What is it with Nicholas Cage these days? I know he has had some financila troubles as of late & he might need the money but he seems to have a new movie out every other month or so. And they aren’t the prestige parts that he received after winning his Oscar for “Leaving Las Vegas” oh so long ago. No, now it’s stuff like “The Sorcerers Apprentice” or “Season Of The Witch” or even “Kick Ass” (which by the way really did kick ass). His latest attempt to get on the good side of the movie going public is a 3D film called “Drive Angry”. I wasn’t anxious to see him perform in another tragically bad movie but it was “Shot in 3D” as the ad’s claimed so I figured “What The Heck”.

Boy am I glad I did! “Drive Angry 3D” is one of the most over the top films starring a actor of Cage’s stature in years. There’s simply no other way to say it…”Drive Angry” rocks! It is a literal blast from the past.

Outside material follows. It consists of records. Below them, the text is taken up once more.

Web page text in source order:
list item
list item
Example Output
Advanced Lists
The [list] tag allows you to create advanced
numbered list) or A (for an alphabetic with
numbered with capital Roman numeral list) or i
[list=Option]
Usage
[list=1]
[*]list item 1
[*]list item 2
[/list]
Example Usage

The kind of movie that might have been made in the 70′s when all the best exploitation films were released. As a matter of fact, it should have been the 2nd feature on the Rodriguez/Tarantino epic “Grindhouse”. Fuck “Death Proof”! This would have perfect after “Planet Terror”. Any movie that features Nic Cage drinking beer from someone’s recently dislodged jawbone is a movie you have to see.

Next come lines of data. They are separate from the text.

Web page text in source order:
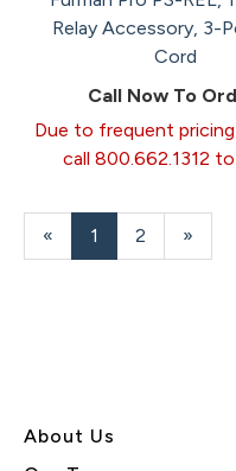
Relay Accessory, 3-
Cord
Call Now To
Due to frequent
call 800.662.1312
«
Current
Page
1 Page
2
Next
Page
»
About Us
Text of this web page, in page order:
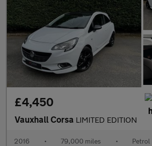
£4,450
Vauxhall Corsa LIMITED EDITION
2016 • 79,000 miles • Petrol

The story you ask? Ok, here I go…Cage plays John Milton, who has just escaped from Hell (That’s right. I said Hell). He has done this to save his infant granddaughter from being sacrificed by a Satanic cult led by Jonah King (Billy Burke). Jonah has no penis because Milton’s daughter bit it off while performing oral on him. She did this because she wanted out & he wanted her & the baby to stay. Of course, he kills her afterwards but that doesn’t get him back his pecker (which is referred to a lot in this movie). Now he has the baby but he is aware that Milton is looking for him so he’s trying to keep the baby away until the new moon rises when he can perform the ritual that will bring “Hell On Earth”. Another problem that Milton has is that Satan has dispatched a bounty hunter of sorts called “The Accountant”. As played by William Fichtner, The Accountant is one of the best characters I’ve seen in a movie in a long time. He deserves his own film actually. The Accountant’s sole purpose is to retrieve Milton & bring him back to Hell, where Satan isn’t too happy that Milton escaped from. Amber Heard plays Piper, who Milton meets at a diner while poring over a map. It just so happens that today is the day that Piper quits her job because of sexual harassment by her boss. She also drives a banging 69′ Dodge Charger which Milton convinces her to use to take him to his next destination. All the while The Accountant is two steps behind them..he can smell Milton, & he knows he’s getting closer to his prize.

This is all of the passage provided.